Combination variability is used in breeding to obtain more valuable in the economic value of complexes of hereditary traits. So, the phenomena of increasing vitality, heterosis, growth rate and other properties are used in the process of hybridization between representatives of different varieties or subspecies, which, in turn, causes a definite and significant economic effect. The opposite result is observed when closely related crossing (inbreeding) - the connection of organisms with common ancestors. This kind of origin increases the likelihood of the presence of identical alleles of genes. Consequently, the risk of homozygous organisms increases. The highest degree of closely related crossbreeding is observed during self-pollination in plants, as well as self-fertilization in animals. At the same time, homozygosity increases the likelihood of manifestation of allelic genes of the recessive type. Their mutagenic changes provoke the appearance of organisms with different hereditary anomalies.
Medical Genetic Counseling
The results obtained in the study of combinational variability are actively used in predicting offspring and explaining the meaning of genetic risks. In the process of advising future spouses, it is used to establish the possible presence of each individual alleles that have passed from the same ancestor and are of identical origin. In this case, the coefficient of relationship. It is expressed in fractions of a unit. For homozygous twins, the coefficient is 1, for children and parents, sisters and brothers - 1/2, for nephew and uncle, grandson and grandfather - 1/4, for second cousins and brothers - 1/32, for cousins - 1/8.
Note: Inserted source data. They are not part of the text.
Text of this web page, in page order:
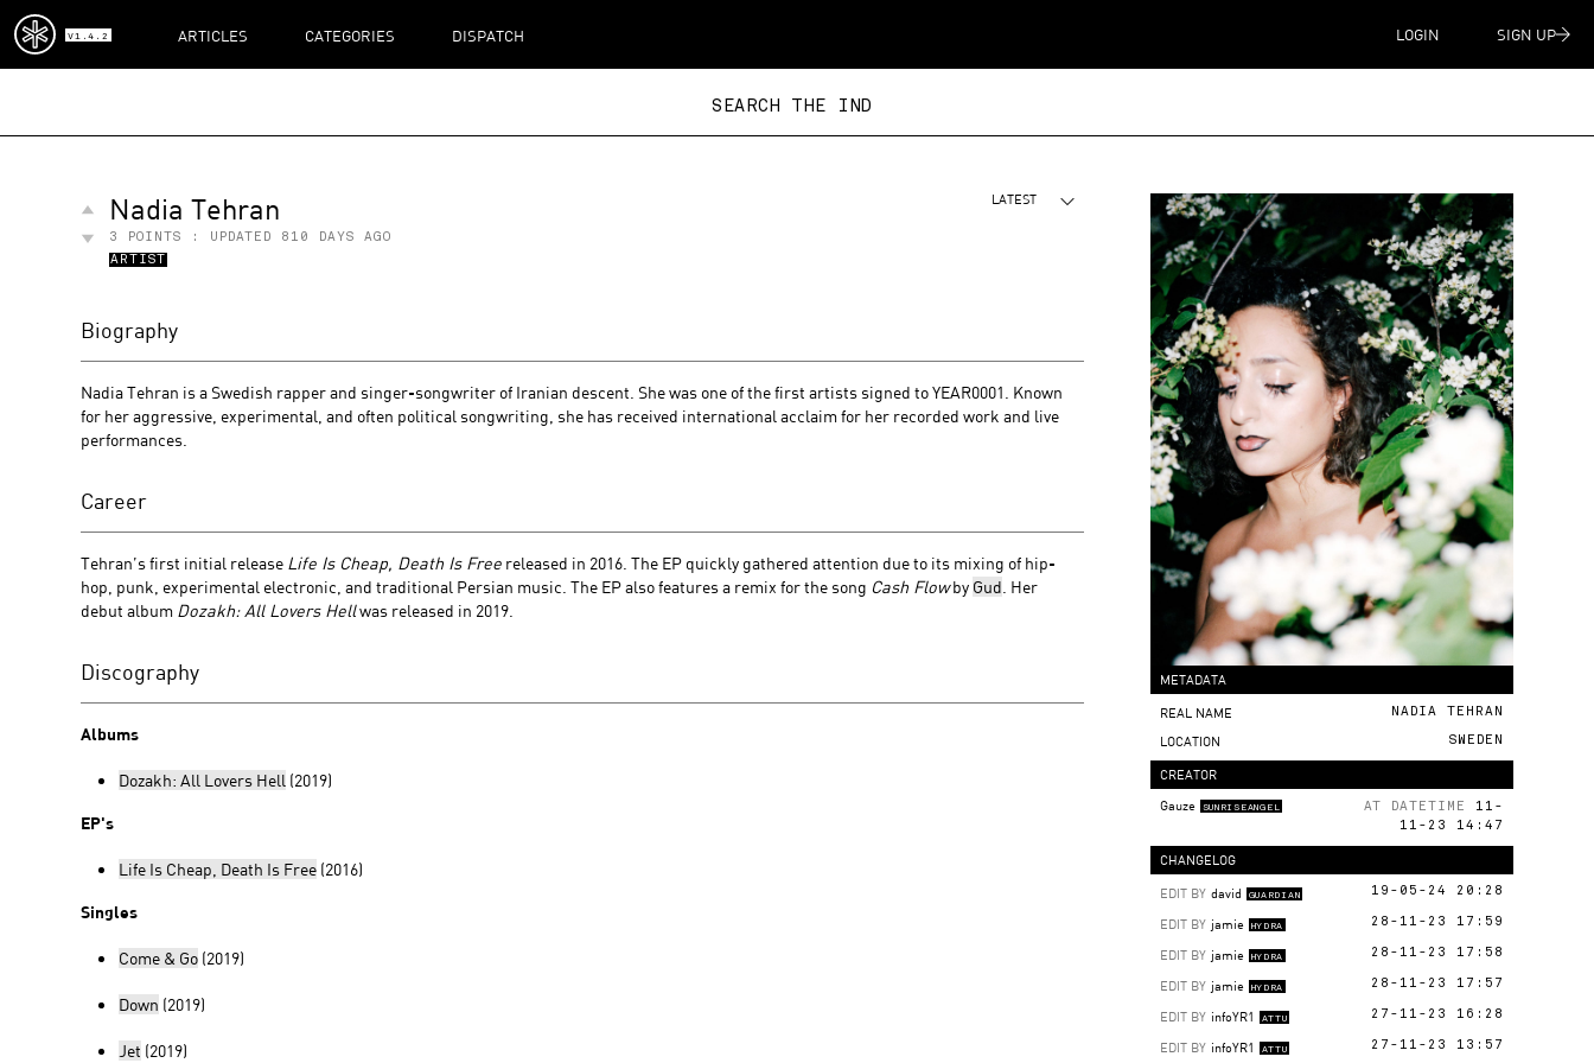
V1.4.2 ARTICLES CATEGORIES DISPATCH LOGIN SIGN UP
SEARCH THE
Nadia Tehran
3 POINTS : UPDATED
810 DAYS AGO
ARTIST
LATEST
Biography
Nadia Tehran is a Swedish rapper and singer-songwriter of Iranian descent. She was one of the first artists signed to YEAR0001. Known
for her aggressive, experimental, and often political songwriting, she has received international acclaim for her recorded work and live
performances.
Career
Tehran’s first initial release Life Is Cheap, Death Is Free released in 2016. The EP quickly gathered attention due to its mixing of hip-
hop, punk, experimental electronic, and traditional Persian music. The EP also features a remix for the song Cash Flowby Gud . Her
debut album Dozakh: All Lovers Hellwas released in 2019.
Discography
Albums
Dozakh: All Lovers Hell (2019)
EP's
Life Is Cheap, Death Is Free (2016)
Singles
Come & Go (2019)
Down (2019)
Jet (2019)
METADATA
REAL NAME NADIA TEHRAN
LOCATION SWEDEN
CREATOR
Gauze
SUNRISEANGEL AT DATETIME
11-
11-23 14:47
CHANGELOG
EDIT BY david GUARDIAN 19-05-24 20:28
EDIT BY jamie HYDRA 28-11-23 17:59
EDIT BY jamie HYDRA 28-11-23 17:58
EDIT BY jamie HYDRA 28-11-23 17:57
EDIT BY infoYR1 ATTU 27-11-23 16:28
EDIT BY infoYR1 ATTU 27-11-23 13:57

Consider the flower "night beauty." He has a gene of petals of red (A) and white (a) color. The organism Aa petals have a pink color. The flower does not have the original pink gene. It appears in the process of combining white and red elements. One more example. A person has sickle cell anemia. Death is aa, and AA is the norm. Sickle cell anemia is AA. With this pathology, a person is not able to endure physical exertion. But at the same time he is not sick with malaria, that is, the causative agent of this disease - Plasmodium - cannot consume the wrong hemoglobin.This feature is significant in the equatorial belt. This combinational variability appears with a combination of genes a and A.
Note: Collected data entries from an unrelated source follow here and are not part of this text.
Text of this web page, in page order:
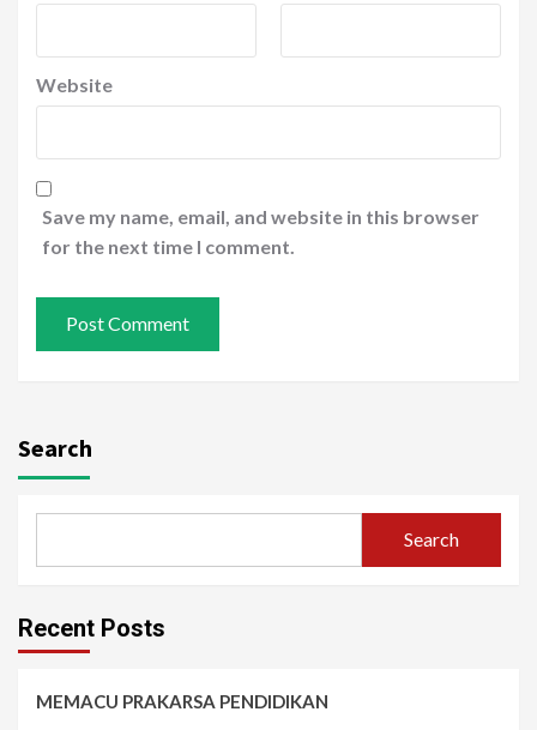
Website
Save my name, email, and website in this browser
for the next time I comment.
Search
Search
Recent Posts
MEMACU PRAKARSA PENDIDIKAN

Some occurring mutations begin to coexist with others, to be part of genotypes. In other words, many allelic combinations appear. For any individual characteristic of genetic uniqueness. The only exceptions are identical twins and individuals, which resulted from asexual reproduction in a clone that has one cage as an ancestor. If we assume that for each pair of homologous chromosomes there is only one pair of allele genes, then for a person whose haploid set is 23, the number of possible genotypes can be 3 to the 23rd degree. This colossal number is 20 times the population of the Earth. But in reality, the difference between homologous chromosomes takes place on several genes. The calculations do not take into account the phenomenon of crossing over. In this regard, the number of probable genotypes is expressed in astronomical numbers, and it can be said with certainty that the appearance of two completely identical people is impossible in practice.The exceptions are identical twins that have emerged from a single egg. All this makes it possible to reliably determine the identity of the remnants of living tissue and to refute / confirm paternity / motherhood.